First, it is essential that you understand the problem because R will only do what you tell it to do. So if you don't have a clear picture of the problem, it's best you sit down and work out what you want your program to do and think about what R tools and/or packages are available to help you fulfill your task. Once you've explored the R functions and packages available to you to help address your question, you should simplify your problem by writing down general steps and functions you can use to solve your problem and then translate your general ideas into a detailed implementation.
A good strategy to adopt when working on a detailed implementation for a program is to use the "top-down" design approach, which consists of writing the whole program in a couple of steps like you would an essay outline. Then, expand each step with additional key steps and keep expanding until you have a full program. To save time and make your code more legible, I would suggest breaking up each of your key steps into functions, and then run and check each function iteratively. As a general rule of thumb, if your function starts to get really long, that is, dozens of line, I would suggest thinking of ways to break down that function into a bunch of smaller functions or "subfunctions", in the same way you would break down really long paragraphs into smaller ones when writing an essay.

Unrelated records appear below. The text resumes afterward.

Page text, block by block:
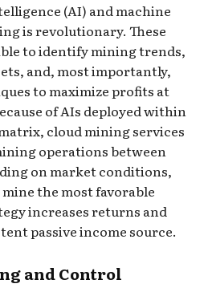
(AI) and machine
is revolutionary. These
to identify mining trends,
and, most importantly,
to maximize profits at
of AIs deployed within
cloud mining services
operations between
on market conditions,
the most favorable
increases returns and
passive income source.
and Control
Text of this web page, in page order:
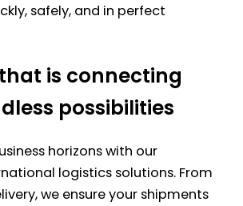
safely, and in perfect
is connecting
possibilities
horizons with our
logistics solutions. From
we ensure your shipments

The beauty of programming resides in the ability to write and reuse functions in several programs. By writing generic functions that fulfill specific tasks, you can reuse that code in another program by simply executing the following code:
> source("someOtherfunctions.R")
The trickiest part of programming is finding and solving errors (debugging). The following is a list of some generic steps you can take when trying to solve a bug:
- Recognize that your program has a bug. This can be easy when you get an error or warning message but harder when you get an output that is not the output expected or the true answer to your problem.

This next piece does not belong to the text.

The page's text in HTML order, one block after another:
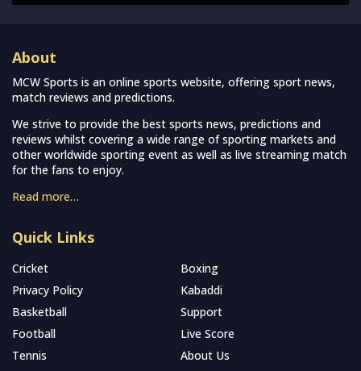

- Make the bug reproducible. It is easier to fix a bug that you know how to trigger.
- Identify the cause of the bug. For example, this can be a variable, not updating it the way you wanted it to in a function, or a condition statement that can never return
TRUE
as written. Other common causes of error for beginners include testing for a match (equality) by writingif(x = 12)
instead ofif(x==12)
, or the inability of your code to deal with missing data (NA values). - Fix the error in your code and test whether you successfully fixed it.
- Look for similar errors elsewhere in your code.
Tip
One trick you can use to help you tease out the cause of your error message is the traceback()

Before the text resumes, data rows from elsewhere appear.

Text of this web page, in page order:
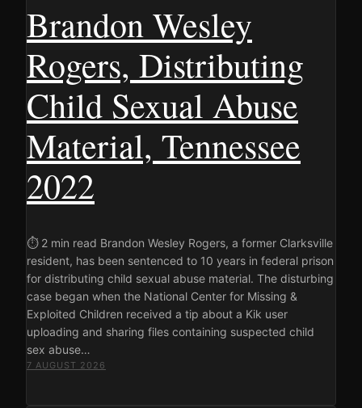
Brandon Wesley
Rogers, Distributing
Child Sexual Abuse
Material, Tennessee
2022
⏱ 2 min read Brandon Wesley Rogers, a former Clarksville
resident, has been sentenced to 10 years in federal prison
for distributing child sexual abuse material. The disturbing
case began when the National Center for Missing &
Exploited Children received a tip about a Kik user
uploading and sharing files containing suspected child
sex abuse…
7 AUGUST 2026

function. For example, when we tried to the vectorContains(x)
, we got the error message "This function takes a numeric vector as input."
If someone wanted to see where the error message was coming from, they could run traceback()
and get the location as follows:
> traceback() 2: stop("This function takes a numeric vector as input.") at #38 1: vectorContains(x)
Other useful functions include the browser()
and debug()
functions. The browser()
function allows you to pause the execution of your function, and examine or change local variables, and even execute other R commands. Let's inspect the vectorContains()
function we wrote earlier with the browser()
function as follows:
> x <- c(2, 6, 7, 12, NA, NA) > browser() # We have now entered the Browser mode. Browse[1]> x <-c(1, 2, 3) Browse[1]> vectorContains(x) Error in vectorContains(x) : This function takes a numeric vector without NAs as input. Browse[1]> x <-c(1, 2, 3) Browse[1]> vectorContains(x) [1] TRUE Browse[1]> Q #To quit browser()
Note
Note that the variable x
we changed in the browser
mode was stored to our workspace. So if we enter x
after we quit, the values stored in browser
mode will be returned, as follows:
> x [1] 1 2 3
When we call the debug()
function, we also enter the browser
mode. This allows us to execute a single line of code at a time by entering n
for next, continue to run the function by entering c
, or quit the function by entering Q
like in browser
mode. Note that each time you call the function, you will enter the browser
mode unless you run the undebug()
function.
The following is an example using debug
to inspect our vectorContains()
function:
> debug(vectorContains) > x <- c(1, 2, 3, 9) > vectorContains(x) debugging in: vectorContains(x) debug at #1: { if (is.numeric(v1) && !any(is.na(v1))) { value.found <- "no" for (i in v1) { if (i == value.to.check) { value.found <- "yes" break } } if (value.found == "yes") { return(TRUE) } else { return(FALSE) } } else { stop("This function takes a numeric vector as input.") } } Browse[2]> c exiting from: vectorContains(x) [1] TRUE > undebug(vectorContains) > vectorContains(x) [1] TRUE
Note
Notice that debug
only enters the browser
mode when you call the vectorContains
function.